— PROVIDED INFORMATION —
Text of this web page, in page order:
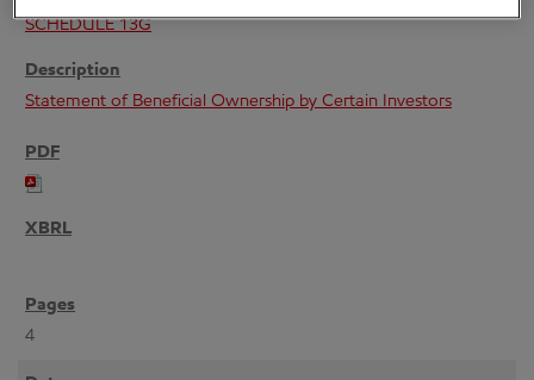
SCHEDULE 13G
Statement of Beneficial Ownership by Certain Investors
4
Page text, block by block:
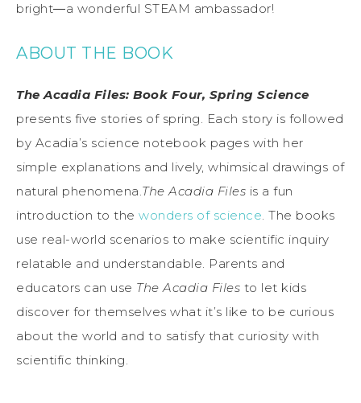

— EXERCISE DESCRIPTION —
Return every line of the listing exactly, leaving its pictures behind.

— TASK SOLUTION —
Text of this web page, in page order:
SCHEDULE 13G
Statement of Beneficial Ownership by Certain Investors
4
Page text, block by block:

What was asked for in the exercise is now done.